Now suppose $f:Y \rightarrow X$ is an isomorphism with inverse map $g$. Let $I$ and $S$ be as in the proposition.
In your case, $Y=X \times_{Spec\mathbb{C}} Spec{\mathbb{C}}$ and $f$ is the isomorphism $Y$ to $X$ induced by the field automorphism. $I$ is the ideal sheaf of the point $x$.
Let $J$ be the coherent sheaf of ideals $(f^{-1}I)O_Y$ on $Y$, let $\rho:\bar Y \rightarrow Y$ be the blowing up along $J$, and let $\bar f = f \circ \rho $. Then $(\bar f^{-1}I)O_{\bar Y} = (\rho^{-1}J)O_{\bar Y}$ and the right hand side is an invertible sheaf of ideals on $\bar Y$ because of Hartshorne II.7.13 (in plain language, blowing up the $J$ closed subscheme on $Y$ gives you a divisor on $\bar Y$). Thus, by the quoted result, we get a morphism $h:\bar Y \rightarrow S$ which makes a commutative square with corners $\bar Y$, $S$, $Y$, and $X$. This $h$ is an isomorphism because you can run the same argument with $g = f^{-1}$ in place of $f$.

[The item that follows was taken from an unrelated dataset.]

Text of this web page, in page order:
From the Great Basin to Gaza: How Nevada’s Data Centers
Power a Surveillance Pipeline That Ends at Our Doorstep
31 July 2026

The only question now is why is $\bar{Y}$ isomorphic to the base change $Y \times_X S$? Because of the commutative square, we have a factorization of $h$ into $\bar Y \rightarrow Y \times_X S \rightarrow S$. The first map in the factorization must be an isomorphism, because the composite $h$ is an isomorphism and the second map is also an isomorphism (isomorphisms are preserved by base change).

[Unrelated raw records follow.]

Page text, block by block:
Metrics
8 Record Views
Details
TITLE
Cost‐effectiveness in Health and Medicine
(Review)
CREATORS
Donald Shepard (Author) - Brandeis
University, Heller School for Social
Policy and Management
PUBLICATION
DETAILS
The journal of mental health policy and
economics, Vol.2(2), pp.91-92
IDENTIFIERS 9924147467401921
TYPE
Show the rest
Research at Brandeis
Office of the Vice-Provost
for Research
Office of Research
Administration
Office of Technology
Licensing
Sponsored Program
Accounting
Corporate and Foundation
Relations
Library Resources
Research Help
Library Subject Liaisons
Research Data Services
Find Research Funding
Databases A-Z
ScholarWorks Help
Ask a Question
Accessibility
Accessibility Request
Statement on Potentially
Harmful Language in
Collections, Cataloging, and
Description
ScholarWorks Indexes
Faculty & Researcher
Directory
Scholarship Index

In sum, this proves the more general proposition:
Prop: If $S$ is the blow-up of $X$ along $I$, and $Y \rightarrow X$ is an isomorphism then $Y \times_X S$ over $Y$ is canonically the blow up of the inverse image of $I$ on $Y$.
And finally, to bring it back to your original question, the answer is yes. $\varphi$ is the blowup of $X \times_{Spec{\mathbb{C}}} Spec\mathbb{C}$ at the unique preimage $x'$ of $x$.